HiRGC [25] preprocesses the reference at runtime to extract only the sequence of A, C, T, G characters of the FASTA file. Then, it builds a global hash table that maps every k-mer of the sequence to its positions on the reference. The target is parsed left-to-right. At every position, it either finds a k-mer matching the reference, or considers the next characters of the sequence as a mismatch. If it finds a matching k-mer, it exhaustively searches in all its reference occurrences for the longest match it can find. It always considers the next character after a match as a mismatch.

The algorithm stores the matches and mismatches in the order they appear on the target, in plain text. The matches are encoded as pairs (pos,len), where only the differences between the positions of consecutive matches are stored. It has a special encoding for extra characters (outside of A, C, T, G) in the target. Finally, we encode everything with an ANS compressor [12]. The original algorithm used PPM [11, 26], but we observed experimentally that ANS provided the same or better compression ratio with faster encoding and decoding speed.

4.2 iDoComp

The iDoComp algorithm [33] first applies a greedy RLZ parsing to all the target, using a pre-computed suffix array of the reference. It adds the next mismatched character to every phrase, and represents the ith phrase as a triple mi=(posi,leni,chi). A postprocessing step finds all the cases where two consecutive matches mi,mi+1 can be merged into one by recording only one substitution or insertion. Precisely, in the case where posi+1=posi+leni+1, it merges the two matches into one and record a substitution (posi+leni,chi). Similarly, if posi+1=posi+leni, the character chi can be recorded as an insertion at position posi+leni. There’s an extra case for short matches whose source in the reference is distant from the source of the previous match, and that can be encoded using a number of substitutions in a way that benefits the encoder.

As in HiRGC, the algorithm only stores the differences between consecutive positions, but it does so in absolute value, and records the corresponding signs. All the resulting integers are encoded with 4 bytes, and 4 different byte streams are created for each of them.
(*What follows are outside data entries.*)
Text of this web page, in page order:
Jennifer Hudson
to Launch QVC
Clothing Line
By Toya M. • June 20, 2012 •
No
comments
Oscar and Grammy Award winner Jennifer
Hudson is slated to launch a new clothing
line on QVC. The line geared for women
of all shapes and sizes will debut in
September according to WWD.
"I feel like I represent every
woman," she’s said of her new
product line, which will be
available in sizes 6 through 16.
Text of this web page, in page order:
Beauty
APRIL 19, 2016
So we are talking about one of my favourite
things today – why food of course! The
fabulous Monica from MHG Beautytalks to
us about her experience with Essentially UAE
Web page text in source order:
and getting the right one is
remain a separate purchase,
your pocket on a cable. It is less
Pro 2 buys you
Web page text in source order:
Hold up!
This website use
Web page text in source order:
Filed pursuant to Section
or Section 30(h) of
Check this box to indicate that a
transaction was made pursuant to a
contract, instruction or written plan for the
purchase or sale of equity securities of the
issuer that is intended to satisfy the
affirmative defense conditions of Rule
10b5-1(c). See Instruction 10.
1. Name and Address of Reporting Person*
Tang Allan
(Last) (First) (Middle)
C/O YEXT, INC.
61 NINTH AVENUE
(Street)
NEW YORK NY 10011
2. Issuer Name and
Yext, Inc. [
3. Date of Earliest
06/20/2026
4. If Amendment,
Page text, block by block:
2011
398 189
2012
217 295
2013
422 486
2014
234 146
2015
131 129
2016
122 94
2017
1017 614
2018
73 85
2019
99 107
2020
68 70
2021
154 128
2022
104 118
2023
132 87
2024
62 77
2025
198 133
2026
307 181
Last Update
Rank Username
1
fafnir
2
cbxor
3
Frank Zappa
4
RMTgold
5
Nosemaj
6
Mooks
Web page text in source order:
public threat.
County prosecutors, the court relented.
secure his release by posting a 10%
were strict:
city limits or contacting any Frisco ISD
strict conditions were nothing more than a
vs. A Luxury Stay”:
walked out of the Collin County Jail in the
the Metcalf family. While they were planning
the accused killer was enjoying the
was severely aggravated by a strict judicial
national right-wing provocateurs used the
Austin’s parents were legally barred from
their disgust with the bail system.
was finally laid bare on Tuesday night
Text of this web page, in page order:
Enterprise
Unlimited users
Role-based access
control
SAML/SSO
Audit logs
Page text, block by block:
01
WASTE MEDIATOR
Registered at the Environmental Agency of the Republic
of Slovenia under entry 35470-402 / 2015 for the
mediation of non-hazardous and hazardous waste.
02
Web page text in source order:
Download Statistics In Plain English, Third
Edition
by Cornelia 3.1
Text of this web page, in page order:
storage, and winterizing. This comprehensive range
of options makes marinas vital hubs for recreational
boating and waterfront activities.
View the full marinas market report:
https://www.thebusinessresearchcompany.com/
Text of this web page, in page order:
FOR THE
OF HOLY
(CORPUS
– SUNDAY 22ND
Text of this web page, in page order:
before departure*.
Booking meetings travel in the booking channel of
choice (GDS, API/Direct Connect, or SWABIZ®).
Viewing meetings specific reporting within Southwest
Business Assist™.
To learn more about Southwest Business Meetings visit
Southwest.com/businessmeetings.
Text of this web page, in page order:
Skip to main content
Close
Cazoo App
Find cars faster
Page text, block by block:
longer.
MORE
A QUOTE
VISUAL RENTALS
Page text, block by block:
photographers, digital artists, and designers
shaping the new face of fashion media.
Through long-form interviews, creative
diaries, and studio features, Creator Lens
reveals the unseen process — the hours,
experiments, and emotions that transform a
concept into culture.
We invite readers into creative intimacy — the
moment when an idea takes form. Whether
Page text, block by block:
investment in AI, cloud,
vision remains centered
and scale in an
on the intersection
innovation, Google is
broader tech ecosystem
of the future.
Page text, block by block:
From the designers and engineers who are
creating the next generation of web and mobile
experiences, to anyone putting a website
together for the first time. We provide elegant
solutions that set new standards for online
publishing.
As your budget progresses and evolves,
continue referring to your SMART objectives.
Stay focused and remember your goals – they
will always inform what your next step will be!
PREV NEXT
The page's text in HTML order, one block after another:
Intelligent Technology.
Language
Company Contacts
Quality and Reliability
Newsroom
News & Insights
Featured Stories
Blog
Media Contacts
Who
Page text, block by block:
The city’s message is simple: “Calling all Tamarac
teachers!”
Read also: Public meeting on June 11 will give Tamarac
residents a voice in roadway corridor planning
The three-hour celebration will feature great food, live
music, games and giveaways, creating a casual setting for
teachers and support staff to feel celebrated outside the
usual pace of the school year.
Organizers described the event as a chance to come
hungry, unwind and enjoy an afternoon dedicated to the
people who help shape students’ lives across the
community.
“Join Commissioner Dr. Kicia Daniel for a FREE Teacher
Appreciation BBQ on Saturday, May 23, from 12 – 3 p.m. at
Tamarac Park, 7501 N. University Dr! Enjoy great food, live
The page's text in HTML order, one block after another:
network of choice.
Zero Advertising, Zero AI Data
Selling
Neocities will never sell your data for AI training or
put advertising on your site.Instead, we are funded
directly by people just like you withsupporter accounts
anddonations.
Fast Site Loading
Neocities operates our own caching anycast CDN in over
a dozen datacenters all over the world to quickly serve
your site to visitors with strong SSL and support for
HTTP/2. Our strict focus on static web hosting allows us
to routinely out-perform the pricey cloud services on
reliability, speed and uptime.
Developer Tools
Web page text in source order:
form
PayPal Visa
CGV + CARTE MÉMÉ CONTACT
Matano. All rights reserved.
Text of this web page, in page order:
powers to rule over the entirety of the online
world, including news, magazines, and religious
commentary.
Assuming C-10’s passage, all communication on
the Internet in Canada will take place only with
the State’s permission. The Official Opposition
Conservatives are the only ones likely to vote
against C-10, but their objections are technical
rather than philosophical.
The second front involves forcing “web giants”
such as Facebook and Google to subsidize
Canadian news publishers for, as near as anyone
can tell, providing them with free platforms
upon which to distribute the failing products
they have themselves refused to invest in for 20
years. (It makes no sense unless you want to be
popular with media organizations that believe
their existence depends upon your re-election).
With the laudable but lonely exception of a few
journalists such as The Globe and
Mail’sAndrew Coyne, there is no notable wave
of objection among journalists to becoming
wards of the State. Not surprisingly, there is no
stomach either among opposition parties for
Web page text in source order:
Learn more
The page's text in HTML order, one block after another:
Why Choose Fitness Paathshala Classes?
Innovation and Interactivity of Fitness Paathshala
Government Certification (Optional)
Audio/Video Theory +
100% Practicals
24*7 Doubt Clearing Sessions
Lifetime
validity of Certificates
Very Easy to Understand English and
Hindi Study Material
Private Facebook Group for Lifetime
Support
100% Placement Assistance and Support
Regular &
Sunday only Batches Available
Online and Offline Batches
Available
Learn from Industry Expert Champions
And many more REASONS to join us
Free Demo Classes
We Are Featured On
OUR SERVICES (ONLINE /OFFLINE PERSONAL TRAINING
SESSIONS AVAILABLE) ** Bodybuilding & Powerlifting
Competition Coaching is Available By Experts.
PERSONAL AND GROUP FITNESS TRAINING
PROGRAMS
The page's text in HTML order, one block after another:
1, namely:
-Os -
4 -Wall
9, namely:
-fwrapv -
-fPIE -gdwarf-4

These streams are encoded independently with ANS. Finally, the mismatched characters and the signs are also encoded with ANS. The only changes to the original algorithm are a simplification of the encoding of the characters and the use of ANS instead of arithmetic encoding. We were unable to reuse the original implementation of the arithmetic encoder.

4.3 Relative Lempel-Ziv

The relative Lempel-Ziv algorithm [23] first builds the suffix array and LCP array of the reference sequence. To parse the target, it greedily chooses the longest possible match at each point in the target sequence, using the suffix and LCP arrays, where a match is a tuple (pos,len), or a single character, if no match was found in the reference. The original algorithm stored the positions as binary integers, and used bitvectors for the lengths to allow for random access queries. Since in this paper we only analyse the raw compression size, to be consistent with the other two methods, we also apply encoding to the output. Given that in the case of RLZ it consists mainly of integers and not characters, we use a Huffman encoder [27, 47, 48] that is tailored to sequences of binary integers.222Note that the ANS encoder by Collet [12] is character-based, not integer-based.

5 Experiments

In this section we compare hierarchical relative compression against relative compression, in terms of compression size, compression time, decompression time and average sequence decompression time. We first describe the datasets we use, then the precise methods that we applied, the hardware setup, and finally we give an exposition and an analysis of the results.

5.1 Data

We evaluate our tools on a series of bacterial and human genome datasets. We group them into three categories, depending on the species diversity and similarity between the sequences:

1. Many species.

Datasets with genomes from several species, with high variability between the individual sequences. We choose collections of bacteria:

  • NCTC3k: 1065 draft genomes from 259 different bacterial species [7].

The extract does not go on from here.